As usual, I am a fan of the subset function. I could use the open square brackets, but I am very comfortable in using this; it takes the job done.

# Subset
test1 <- subset(test.data, Test == 1)
test2 <- subset(test.data, Test == 2)

Now that we have subset the data. Let us look how far they are to each other. Most people are intimidated looking at these boxplots. I will not discuss further how to read and interpret these but you can actually see the difference between the mean, which is the small dot in between the boxes, and the median, the straight line across each box.

My question is, are these two data sets statistically significant to say that they are different to each other?

ggplot(data = test.data, aes(x = Test, y = Score)) + stat_boxplot(geom = "errorbar") + 
    geom_boxplot(aes(fill = Test)) + stat_summary(fun.y = mean, geom = "point", 
    aes(group = 1)) + ylab("Scores") + xlab("Test") + theme(legend.position = "none")

Of course, let us rely on the simple Student’s test of Paired Data.

t.test(x = test1$Score, y = test2$Score, alternative = "two.sided", paired = T, 
    conf.level = 0.95)
##  Paired t-test
## data:  test1$Score and test2$Score
## t = 2.018, df = 9, p-value = 0.07432
## alternative hypothesis: true difference in means is not equal to 0
## 95 percent confidence interval:
##  -0.00528  0.09268
## sample estimates:
## mean of the differences 
##                  0.0437

If you need me to compute these manually, I would love to. Starting from the standard deviation of differences of the two means to standard error, the degrees of freedom, until we arrive at the p-value according to t-test value. If I would plot this on a normal curve, the end point of t test value of 2.018 in a 9 degrees of freedom, the probability is 0.07.

Even on a 95% confidence level, I could say that they are not different to each other basing it on the p-value of more than 0.05. Why?

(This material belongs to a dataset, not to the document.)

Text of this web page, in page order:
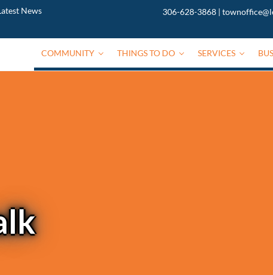
News 306-628-3868|
COMMUNITY THINGS TO DO SERVICES

Let’s construct the hypothesis statement first.

H0 = Test 1 = Test 2, Test 1 and Test 2 are equal to each other on a two-sided tail
HA = Test 1 ≠ Test 2, Test 1 and Test 2 are not equal to each other on a two-sided tail

Given that the p-value of 0.07, where the significance level is at 0.05 cut off, we retain the null hypotheses. Therefore, we conclude that these two tests are equal to each other. With all of these languages I speak, what do they really mean?

If you look into both means or averages of the two data sets, they are different. 0.6044 and 0.5607, respectively. I can say that the request I am working on is not worth looking at into a lower level. This is where decision error takes in place of what would be the implication if I continue looking for answers or I just decide not to because it is not worth looking at. Decision Errors is another topic, maybe in the next few posts.